10-7-2015:
Mail aan een deelnemer:
Monitor 2014
U ontvangt dit bericht, omdat u de vragenlijst van onze jaarlijkse Monitor Uitwintering Bijenvolken hebt ingevuld. Nogmaals dank daarvoor. U kunt het verslag voor 2014 downloaden met de volgende link:
Monitor Uitwintering Bijenvolken 2014
Nieuw is het gebruik van clustering om gebieden met verhoogde kans op bijensterfte te identificeren. In die gebieden was de kans op bijensterfte hoog, zelfs in een jaar dat de varroamijt geen factor van betekenis was. De varroamijt kon zich in het voorjaar van 2013 nauwelijks ontwikkelen vanwege het ongewoon koude voorjaar. Daardoor bereikte de mijtenpopulatie in de zomer niet een omvang die de winterpopulatie ernstig kon beschadigen. De verhoogde sterfte, die in bepaalde gebieden wel optrad, is blijkbaar niet of weinig afhankelijk van weersomstandigheden. Bijensterfte is een probleem dat door meerdere factoren bepaald wordt.

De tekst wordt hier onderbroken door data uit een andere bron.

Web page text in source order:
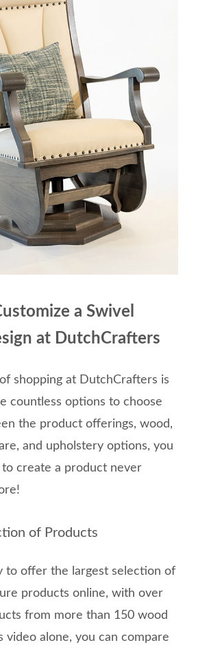
a Swivel
at DutchCrafters
shopping at DutchCrafters is
countless options to choose
the product offerings, wood,
and upholstery options, you
to create a product never
of Products
to offer the largest selection of
products online, with over
from more than 150 wood
video alone, you can compare
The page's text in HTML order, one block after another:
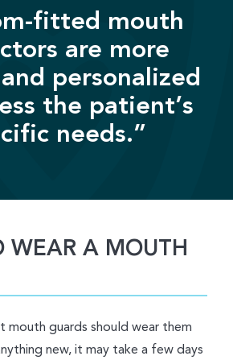
fitted mouth
are more
personalized
the patient’s
needs.”
WEAR A MOUTH
mouth guards should wear them
new, it may take a few days
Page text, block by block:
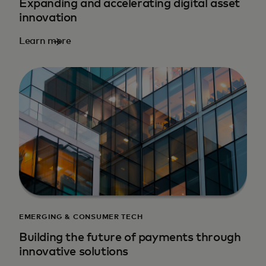
Expanding and accelerating digital asset
innovation
Learn more
EMERGING & CONSUMER TECH
Building the future of payments through
innovative solutions
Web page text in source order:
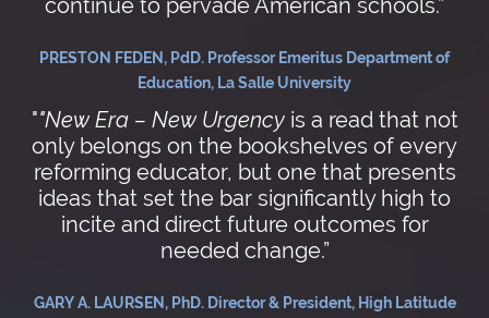
continue to pervade American schools.”
PRESTON FEDEN, PdD. Professor Emeritus Department of
Education, La Salle University
""New Era – New Urgencyis a read that not
only belongs on the bookshelves of every
reforming educator, but one that presents
ideas that set the bar significantly high to
incite and direct future outcomes for
needed change.”
GARY A. LAURSEN, PhD. Director & President, High Latitude
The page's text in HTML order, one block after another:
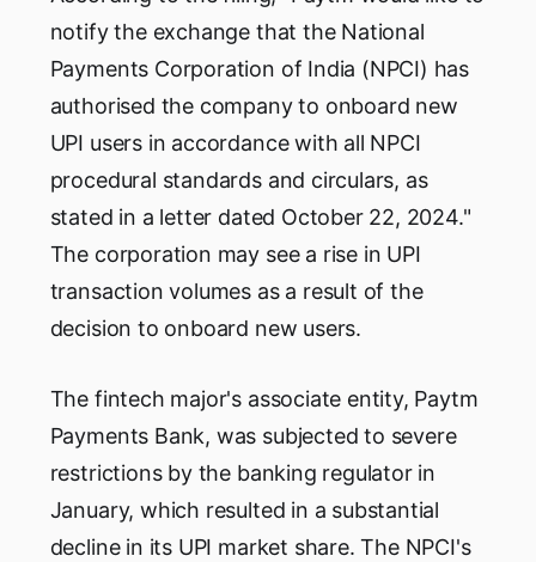
notify the exchange that the National
Payments Corporation of India (NPCI) has
authorised the company to onboard new
UPI users in accordance with all NPCI
procedural standards and circulars, as
stated in a letter dated October 22, 2024."
The corporation may see a rise in UPI
transaction volumes as a result of the
decision to onboard new users.
The fintech major's associate entity, Paytm
Payments Bank, was subjected to severe
restrictions by the banking regulator in
January, which resulted in a substantial
decline in its UPI market share. The NPCI's
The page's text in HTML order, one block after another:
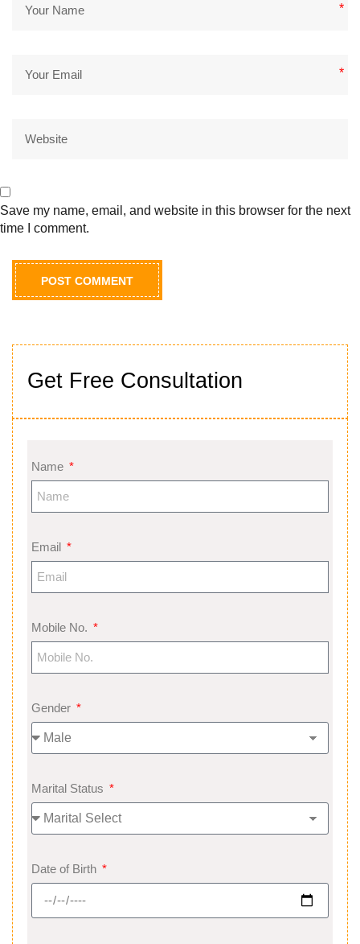
Get Free Consultation
Name
Email
Mobile No.
Gender
Marital Status
Date of Birth
*
*
Save my name, email, and website in this browser for the next
time I comment.
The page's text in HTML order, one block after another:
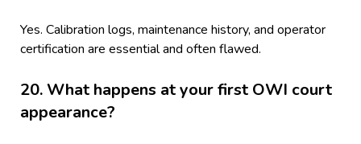
Yes. Calibration logs, maintenance history, and operator
certification are essential and often flawed.
20. What happens at your first OWI court
appearance?
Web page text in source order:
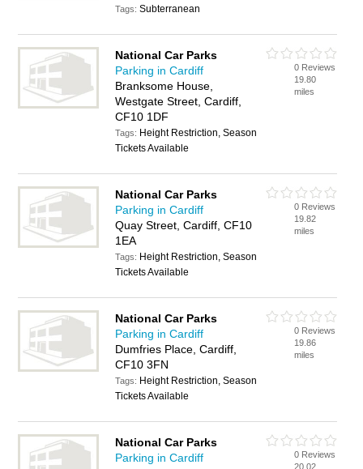
Tags:Subterranean
National Car Parks
Parking in Cardiff
Branksome House,
Westgate Street, Cardiff,
CF10 1DF
Tags: Height Restriction, Season
Tickets Available
0 Reviews
19.80
miles
National Car Parks
Parking in Cardiff
Quay Street, Cardiff, CF10
1EA
Tags: Height Restriction, Season
Tickets Available
0 Reviews
19.82
miles
National Car Parks
Parking in Cardiff
Dumfries Place, Cardiff,
CF10 3FN
Tags: Height Restriction, Season
Tickets Available
0 Reviews
19.86
miles
National Car Parks
Parking in Cardiff
0 Reviews
20.02
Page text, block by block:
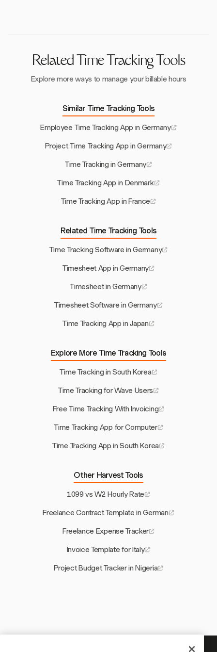
Related Time Tracking Tools
Explore more ways to manage your billable hours
Similar Time Tracking Tools
Employee Time Tracking App in Germany
Project Time Tracking App in Germany
Time Tracking in Germany
Time Tracking App in Denmark
Time Tracking App in France
Related Time Tracking Tools
Time Tracking Software in Germany
Timesheet App in Germany
Timesheet in Germany
Timesheet Software in Germany
Time Tracking App in Japan
Explore More Time Tracking Tools
Time Tracking in South Korea
Time Tracking for Wave Users
Free Time Tracking With Invoicing
Time Tracking App for Computer
Time Tracking App in South Korea
Other Harvest Tools
1099 vs W2 Hourly Rate
Freelance Contract Template in German
Freelance Expense Tracker
Invoice Template for Italy
Project Budget Tracker in Nigeria
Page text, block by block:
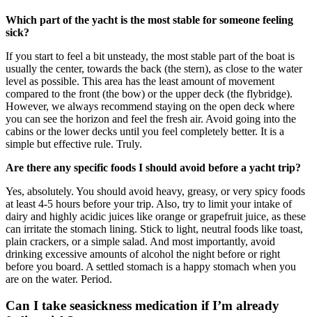
Which part of the yacht is the most stable for someone feeling
sick?
If you start to feel a bit unsteady, the most stable part of the boat is
usually the center, towards the back (the stern), as close to the water
level as possible. This area has the least amount of movement
compared to the front (the bow) or the upper deck (the flybridge).
However, we always recommend staying on the open deck where
you can see the horizon and feel the fresh air. Avoid going into the
cabins or the lower decks until you feel completely better. It is a
simple but effective rule. Truly.
Are there any specific foods I should avoid before a yacht trip?
Yes, absolutely. You should avoid heavy, greasy, or very spicy foods
at least 4-5 hours before your trip. Also, try to limit your intake of
dairy and highly acidic juices like orange or grapefruit juice, as these
can irritate the stomach lining. Stick to light, neutral foods like toast,
plain crackers, or a simple salad. And most importantly, avoid
drinking excessive amounts of alcohol the night before or right
before you board. A settled stomach is a happy stomach when you
are on the water. Period.
Can I take seasickness medication if I’m already
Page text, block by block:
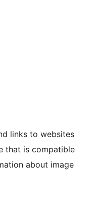
links to websites
that is compatible
about image
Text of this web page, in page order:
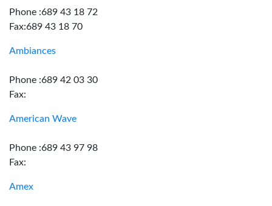
Phone :689 43 18 72
Fax:689 43 18 70
Ambiances
Phone :689 42 03 30
Fax:
American Wave
Phone :689 43 97 98
Fax:
Amex
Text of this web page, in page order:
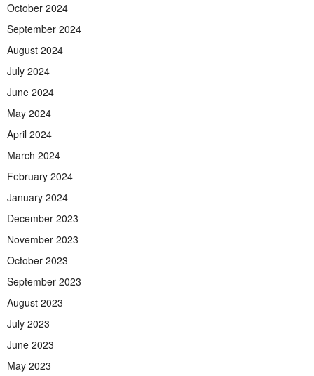
October 2024
September 2024
August 2024
July 2024
June 2024
May 2024
April 2024
March 2024
February 2024
January 2024
December 2023
November 2023
October 2023
September 2023
August 2023
July 2023
June 2023
May 2023
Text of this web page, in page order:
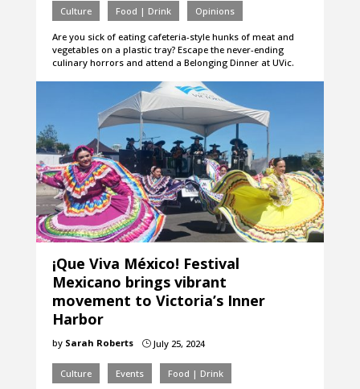
Culture Food | Drink Opinions
Are you sick of eating cafeteria-style hunks of meat and
vegetables on a plastic tray? Escape the never-ending
culinary horrors and attend a Belonging Dinner at UVic.
¡Que Viva México! Festival
Mexicano brings vibrant
movement to Victoria’s Inner
Harbor
by Sarah Roberts }July 25, 2024
Culture Events Food | Drink
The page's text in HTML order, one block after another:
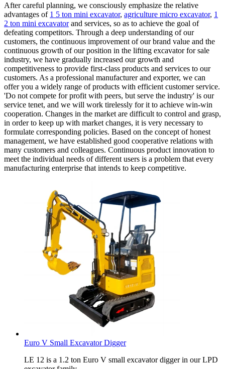
After careful planning, we consciously emphasize the relative
advantages of 1 5 ton mini excavator, agriculture micro excavator, 1
2 ton mini excavatorand services, so as to achieve the goal of
defeating competitors. Through a deep understanding of our
customers, the continuous improvement of our brand value and the
continuous growth of our position in the lifting excavator for sale
industry, we have gradually increased our growth and
competitiveness to provide first-class products and services to our
customers. As a professional manufacturer and exporter, we can
offer you a widely range of products with efficient customer service.
'Do not compete for profit with peers, but serve the industry' is our
service tenet, and we will work tirelessly for it to achieve win-win
cooperation. Changes in the market are difficult to control and grasp,
in order to keep up with market changes, it is very necessary to
formulate corresponding policies. Based on the concept of honest
management, we have established good cooperative relations with
many customers and colleagues. Continuous product innovation to
meet the individual needs of different users is a problem that every
manufacturing enterprise that intends to keep competitive.
Euro V Small Excavator Digger
LE 12 is a 1.2 ton Euro V small excavator digger in our LPD
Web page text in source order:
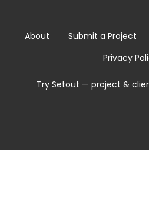
About Submit a Project
Privacy
Try Setout — project &
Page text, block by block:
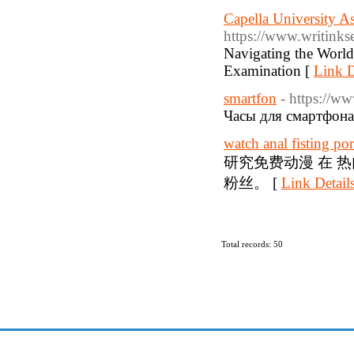
Capella University
https://
Navigating the
Examination [ Link
smartfon - https://
Часы для
watch anal fisting
研究免费动漫 在
粉丝。 [ Link
Total records: 50
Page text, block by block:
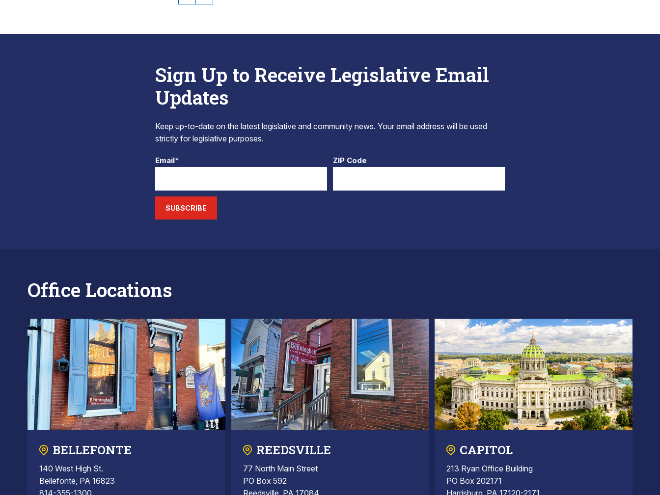
Sign Up to Receive Legislative Email
Updates
Keep up-to-date on the latest legislative and community news. Your email address will be used
strictly for legislative purposes.
Email* ZIP Code
SUBSCRIBE
Office Locations
BELLEFONTE
140 West High St.
Bellefonte, PA 16823
REEDSVILLE
77 North Main Street
PO Box 592
CAPITOL
213 Ryan Office Building
PO Box 202171
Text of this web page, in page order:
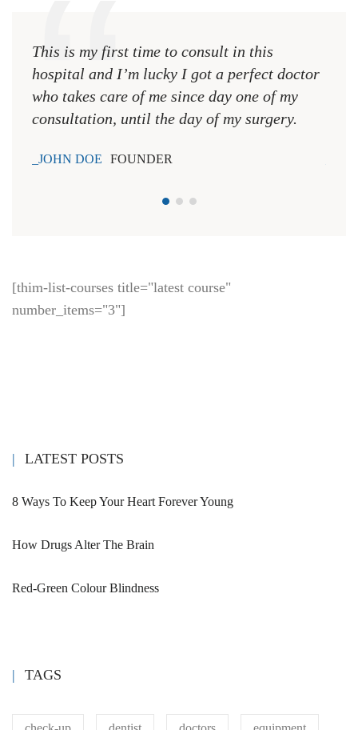
This is my first time to consult in this
hospital and I’m lucky I got a perfect doctor
who takes care of me since day one of my
consultation, until the day of my surgery.
JOHN DOE FOUNDER
[thim-list-courses title="latest course"
number_items="3"]
LATEST POSTS
8 Ways To Keep Your Heart Forever Young
How Drugs Alter The Brain
Red-Green Colour Blindness
TAGS
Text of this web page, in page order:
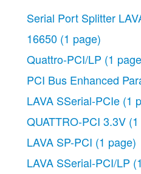
Serial Port Splitter
16650 (1 page)
Quattro-PCI/LP (1
PCI Bus Enhanced
LAVA SSerial-PCIe (1
QUATTRO-PCI 3.3V
LAVA SP-PCI (1 page)
LAVA SSerial-PCI/LP
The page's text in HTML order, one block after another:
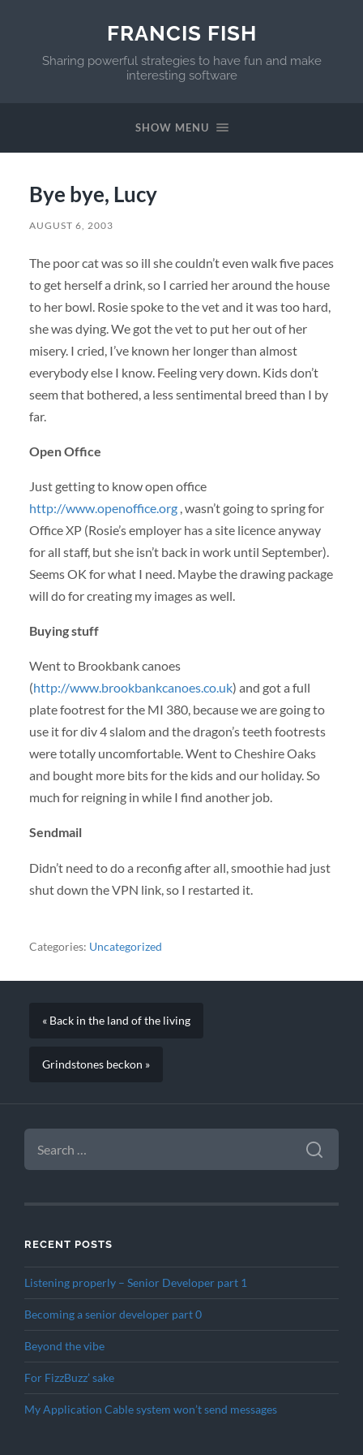
FRANCIS FISH
Sharing powerful strategies to have fun and make
interesting software
SHOW MENU
Bye bye, Lucy
AUGUST 6, 2003
The poor cat was so ill she couldn’t even walk five paces
to get herself a drink, so I carried her around the house
to her bowl. Rosie spoke to the vet and it was too hard,
she was dying. We got the vet to put her out of her
misery. I cried, I’ve known her longer than almost
everybody else I know. Feeling very down. Kids don’t
seem that bothered, a less sentimental breed than I by
far.
Open Office
Just getting to know open office
http://www.openoffice.org, wasn’t going to spring for
Office XP (Rosie’s employer has a site licence anyway
for all staff, but she isn’t back in work until September).
Seems OK for what I need. Maybe the drawing package
will do for creating my images as well.
Buying stuff
Went to Brookbank canoes
(http://www.brookbankcanoes.co.uk) and got a full
plate footrest for the MI 380, because we are going to
use it for div 4 slalom and the dragon’s teeth footrests
were totally uncomfortable. Went to Cheshire Oaks
and bought more bits for the kids and our holiday. So
much for reigning in while I find another job.
Sendmail
Didn’t need to do a reconfig after all, smoothie had just
shut down theVPN link, so I restarted it.
Categories: Uncategorized
« Back in the land of the living
Grindstones beckon »
SEARCH
FOR:
RECENT POSTS
Listening properly – Senior Developer part 1
Becoming a senior developer part 0
Beyond the vibe
For FizzBuzz’ sake
My Application Cable system won’t send messages
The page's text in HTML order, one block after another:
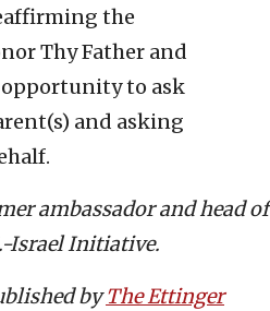
the
Thy Father and
to ask
and asking
ambassador and head of
Israel Initiative.
byThe Ettinger
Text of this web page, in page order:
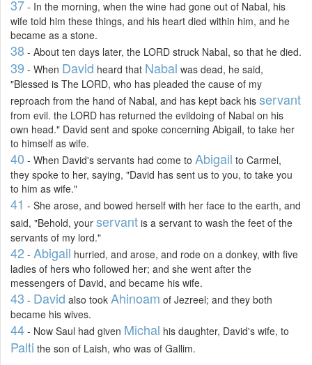
37 - In the morning, when the wine had gone out of Nabal, his
wife told him these things, and his heart died within him, and he
became as a stone.
38 - About ten days later, the LORD struck Nabal, so that he died.
39 - When David heard that Nabal was dead, he said,
"Blessed is The LORD, who has pleaded the cause of my
reproach from the hand of Nabal, and has kept back his servant
from evil. the LORD has returned the evildoing of Nabal on his
own head." David sent and spoke concerning Abigail, to take her
to himself as wife.
40 - When David's servants had come to Abigail to Carmel,
they spoke to her, saying, "David has sent us to you, to take you
to him as wife."
41 - She arose, and bowed herself with her face to the earth, and
said, "Behold, your servant is a servant to wash the feet of the
servants of my lord."
42 - Abigail hurried, and arose, and rode on a donkey, with five
ladies of hers who followed her; and she went after the
messengers of David, and became his wife.
43 - David also took Ahinoam of Jezreel; and they both
became his wives.
44 - Now Saul had given Michal his daughter, David's wife, to
Palti the son of Laish, who was of Gallim.
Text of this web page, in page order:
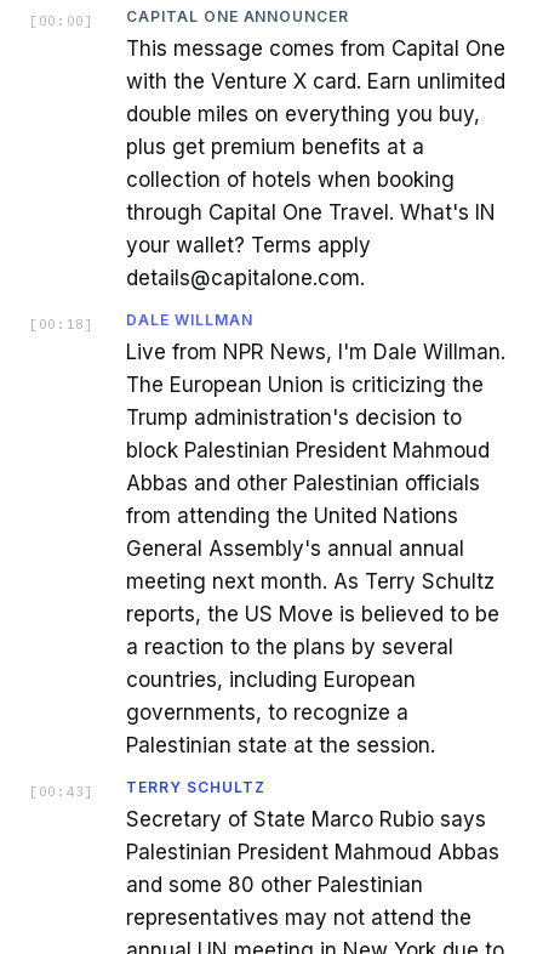
[ 00:00 ] CAPITAL ONE ANNOUNCER
This message comes from Capital One
with the Venture X card. Earn unlimited
double miles on everything you buy,
plus get premium benefits at a
collection of hotels when booking
through Capital One Travel. What's IN
your wallet? Terms apply
details@capitalone.com.
[ 00:18 ] DALE WILLMAN
Live from NPR News, I'm Dale Willman.
The European Union is criticizing the
Trump administration's decision to
block Palestinian President Mahmoud
Abbas and other Palestinian officials
from attending the United Nations
General Assembly's annual annual
meeting next month. As Terry Schultz
reports, the US Move is believed to be
a reaction to the plans by several
countries, including European
governments, to recognize a
Palestinian state at the session.
[ 00:43 ] TERRY SCHULTZ
Secretary of State Marco Rubio says
Palestinian President Mahmoud Abbas
and some 80 other Palestinian
representatives may not attend the
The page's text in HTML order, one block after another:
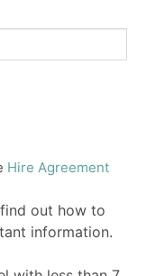
Hire Agreement
out how to
information.
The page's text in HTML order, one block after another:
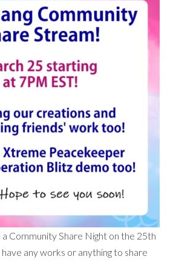
Community Share Night on the 25th
any works or anything to share
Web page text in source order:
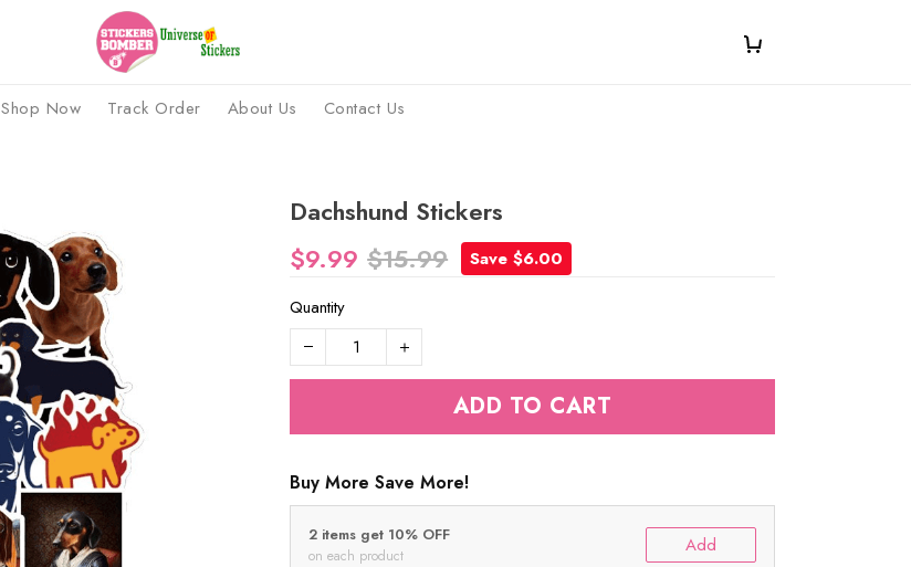
Shop Now Track Order About Us Contact Us
Dachshund Stickers
$9.99 $15.99
Save $6.00
Quantity
ADD TO CART
Buy More Save More!
2 items get 10% OFF
on each product Add
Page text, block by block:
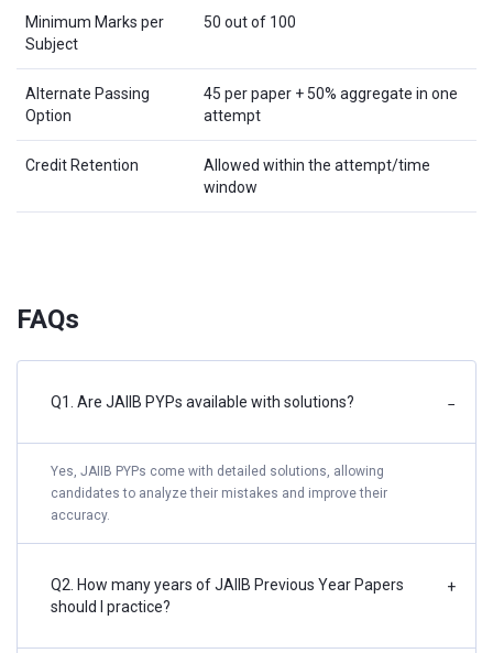
Minimum Marks per
Subject
50 out of 100
Alternate Passing
Option
45 per paper + 50% aggregate in one
attempt
Credit Retention
Allowed within the attempt/time
window
FAQs
Q1. Are JAIIB PYPs available with solutions? −
Yes, JAIIB PYPs come with detailed solutions, allowing
candidates to analyze their mistakes and improve their
accuracy.
Q2. How many years of JAIIB Previous Year Papers
should I practice?
+
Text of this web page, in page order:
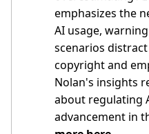
emphasizes the
AI usage,
scenarios
copyright and
Nolan's insights
about regulating
advancement in
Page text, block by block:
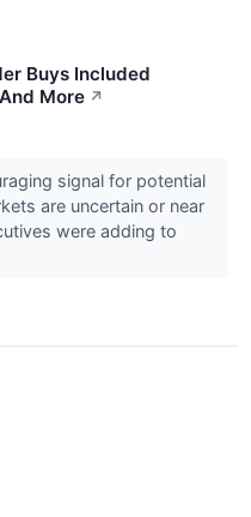
Buys Included
More ↗
signal for potential
are uncertain or near
were adding to
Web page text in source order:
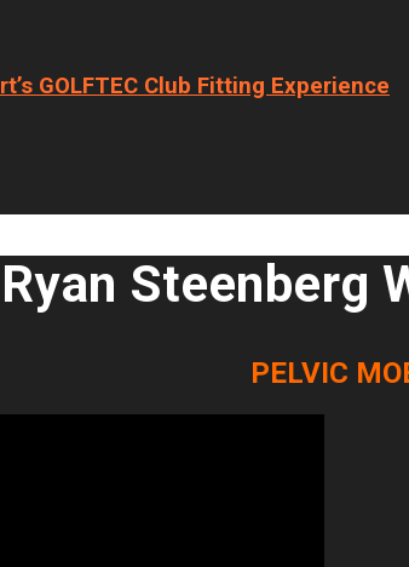
GOLFTEC Club Fitting Experience
Ryan Steenberg
PELVIC

U zult wellicht ook verrast worden door een aantal interessante gegevens in het verslag. Zo bleek het aantal bijenvolken in 2 jaar tijd bij een grote groep imkers, die in beide jaren de vragenlijst invulde, te zijn toegenomen met 36%.
De bijensterfte was in de afgelopen winter (2014-2015) met 18% (gemeten bij 1543 imkers) weer hoger dan het voorgaande jaar. Maar als we naar de laatste bijna 10 jaar kijken, is dat in Nederland eigenlijk een gewone wintersterfte. Bovendien ervaart geen enkele imker de gemiddelde bijensterfte. De meeste imkers hebben bijna geen sterfte, en zoals al opgemerkt, de overige imkers juist heel veel, en vooral in bepaalde gebieden. Daar moet uitgezocht worden wat er nu precies aan de hand is.
Het verslag over de afgelopen winter ontvangt u, als het aan ons ligt, eind van dit jaar. Daarin komt ook het landgebruik om de imkerijen aan de orde.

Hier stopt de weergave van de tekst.